A Study on the Application of Fuzzy Information Seeded Region Growing in Brain MRI Tissue Segmentation

1Department of Computer Science and Information Engineering, National Chin-Yi, University of Technology, Taiping 411, Taiwan
2Networks and Communications Group, Advantech Co., Ltd., Neihu 114, Taiwan

Received 25 February 2014; Accepted 4 April 2014; Published 5 May 2014

Academic Editor: Her-Terng Yau

Copyright © 2014 Chuin-Mu Wang and Geng-Cheng Lin. This is an open access article distributed under the Creative Commons Attribution License, which permits unrestricted use, distribution, and reproduction in any medium, provided the original work is properly cited.

Abstract

After long-term clinical trials, MRI has been proven to be used in humans harmlessly, and it is popularly used in medical diagnosis. Although MR is highly sensitive, it provides abundant organization information. Therefore, how to transform the multi-spectral images which is easier to be used for doctor’s clinical diagnosis. In this thesis, the fuzzy bidirectional edge detection method is used to solve conventional SRG problem of growing order in the initial seed stages. In order to overcome the problems of the different regions, although it is the same Euclidean distance for region growing and merging process stages, we present the peak detection method to improve them. The standard deviation target generation process (SDTGP) is applied to guarantee the regions merging process does not cause over- or undersegmentation. Experimental results reveal that FISRG segments a multispectral MR image much more effectively than FAST and -means.

1. Introduction

Currently there are several common detection technologies like digitized X-ray photography (digital radiography, DR), fine needle aspiration cytology (fine needle aspiration cytology, FNAC), ultrasound testing (ultrasonic testing, UT), computed tomography scan (computed tomography, CT), magnetic resonance imaging techniques (magnetic resonance imaging, MRI), and so forth. In 1977, a brand new and has no medical radiation damage detection techniques (magnetic resonance imaging) in response born. MRI (magnetic resonance imaging) is not required under the developer and has been able to show a clearer tissue contrast image, with no ionizing radiation, noninvasiveness, and other characteristics, and is widely used in medical diagnosis and follow-up. Currently the use of MRI in the medical is very broad, such as tumor component analysis, stroke diagnosis, drawing blood, and spinal magnetic resonance diagrams. With advances in technology and medical knowledge accumulated experience, radiology medical research led to clinical diagnosis towards the era of digital technology, the medical image processing and compression techniques, in addition to reducing the burden of health care for pathologic interpretation and also enhancing the clinical diagnosis accuracy and objectivity, so the medical imaging related research not only improves quality of care, but also reflects its overall social value.
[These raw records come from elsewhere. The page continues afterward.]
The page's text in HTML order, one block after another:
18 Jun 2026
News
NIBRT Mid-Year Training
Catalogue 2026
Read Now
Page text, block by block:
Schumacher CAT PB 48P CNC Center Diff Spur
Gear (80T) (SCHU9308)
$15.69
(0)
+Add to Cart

Currently, there are five methods adopted for segmentation: cluster-based segmentation, using common classification approaches to separate similar image data into clusters [13]; boundary-based segmentation, applied to calculate the edge gradient difference of each cluster [4, 5]; threshold-based segmentation, separating an image according to a threshold value [6]; region-based segmentation, whose greatest difference from cluster-based segmentation is the merging of small areas into blocks in accordance with the similarity of image data [7]; and hybrid-based segmentation, performed with both the edge gradient and region similarity taken into consideration.
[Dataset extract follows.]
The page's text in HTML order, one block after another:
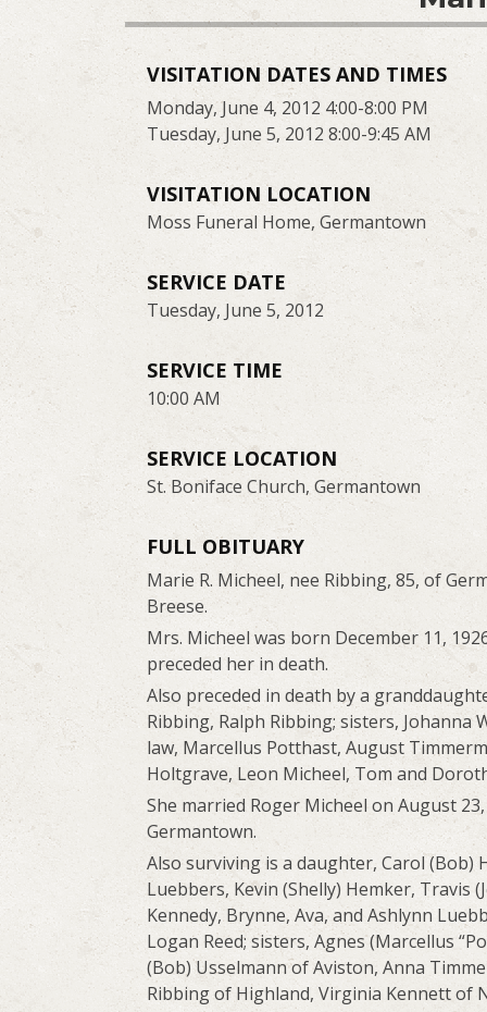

Seeded region growing (SRG) is a hybrid-based segmentation algorithm put forward by Adams and Bischof in 1994 [8]. When this algorithm is applied, a seed is first sown in an area of interest. Then starting from the initial seed, pixels of higher similarity are merged to grow. When a region comes in contact with other regions during the growing process, this region will stop growing toward that direction and turns toward another direction to ensure there is no overlap between regions [9].

2. Multispectrum Images and Simulated Images

MRI has coronal, sagittal, and axial sections of three scan directions. In this paper we use the coronal section images, as shown in Figure 1. In accordance with the same parameters, Figure 2 lists the five brain MR images and the same section. PD weight spectrum is the main image of Band1 (proton density image, PDI) (the orientation parameter:  ms/25 ms). Band2, Band3, and Band4 are based on the weight class of T2 spectrum (T2 weighted image, T2WI) (the orientation parameters:  ms/50 ms,  ms/75 ms, and  ms/100 ms). and Band5 is based on T1 weighted images of the spectrum-based (T1 weighted image, T1WI) (the orientation parameter:  ms/11.9 ms). The classification of the brain is three main objectives of GM (gray matter), WM, and CSF (cerebral spinal fluid), shown in Figure 3.

fig1
Figure 1: Three plane images of a real brain: (a) coronal plane, (b) sagittal plane, and (c) axial plane.
fig2
Figure 2: Real brain MR images. (a) Band1, (b) Band2, (c) Band3, (d) Band4, and (e) Band5.
290607.fig.003
Figure 3: Distribution of three main brain tissues.

3. Fuzzy Information Seeded Region Growing

3.1. Initial Seed Selection

We use fuzzy edge detection and fuzzy similarity computation to calculate and select appropriate initial seeds [10, 11]. First, a mask is applied to calculate the vector of each pixel in the image and the rate of neighboring pixels falling on the edge, as shown in Figure 4.

290607.fig.004
Figure 4: Arrangement of the selected pixel and neighboring pixels under mask.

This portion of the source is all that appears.